2- Este dedica-se à actividade de construção civil.

3-O A. exercia as funções de operário de construção civil, desempenhando as funções próprias dessa categoria nas diversas obras da entidade patronal, auferindo €498,80x14+€81,40x11.

4-O A. cumpria o horário de 8 horas/dia de 2ª a Sexta.

5-No dia 23 de Novembro de 1999, o A. trabalhava na construção de uma moradia em Urbanização da Quinta das Aguas, lote 2, Guarda-Gare.

6-Pelas 9horas desse dia o A. procedia ao telhamento da parte esquerda da placa de cobertura da casa acima mencionada quando caiu.

7-Segundo o Relatório do IDICT de Fls. 10 a 24 dos autos verificou-se violação das normas de segurança.

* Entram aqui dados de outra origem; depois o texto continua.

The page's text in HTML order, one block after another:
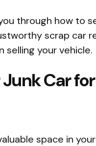
through how to
scrap car
selling your vehicle.
Car
space in
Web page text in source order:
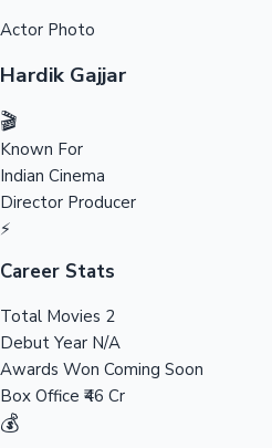
Tollywood News
Top 10 Indian Movies
Actor Photo
Hardik Gajjar
🎬
Known For
Indian Cinema
Director Producer
⚡
Career Stats
Total Movies 2
Debut Year N/A
Awards Won Coming Soon
Box Office ₹46 Cr
💰
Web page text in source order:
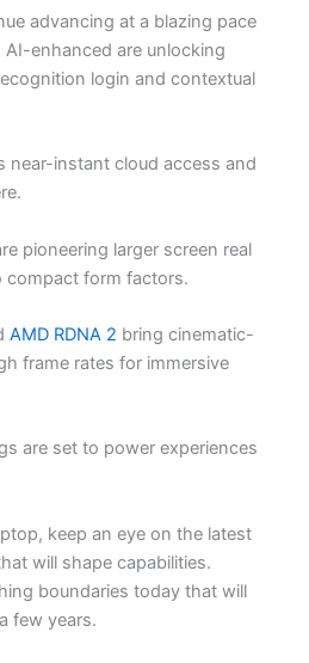
advancing at a blazing pace
enhanced are unlocking
login and contextual
near-instant cloud access and
pioneering larger screen real
compact form factors.
AMD RDNA 2 bring cinematic-
frame rates for immersive
are set to power experiences
keep an eye on the latest
will shape capabilities.
boundaries today that will
few years.
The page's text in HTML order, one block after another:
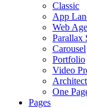
Classic
App
Web
Parallax
Carousel
Portfolio
Video
Architect
One
Pages
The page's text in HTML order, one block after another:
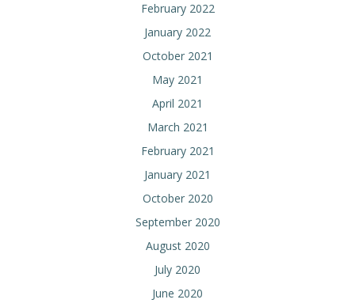
February 2022
January 2022
October 2021
May 2021
April 2021
March 2021
February 2021
January 2021
October 2020
September 2020
August 2020
July 2020
June 2020

8-Em consequência do acidente, o A. sofreu as incapacidades constantes dos autos, sendo a I.P.P de 10,76% a partir de 16/12/2001, conforme auto de Junta Médica de Fls. 20 e 20 v do apenso.

9-O A. ficou com incapacidade temporária absoluta desde 1999/11/24 a 01/02/15, dos quais, com 7 dias internamento hospitalar.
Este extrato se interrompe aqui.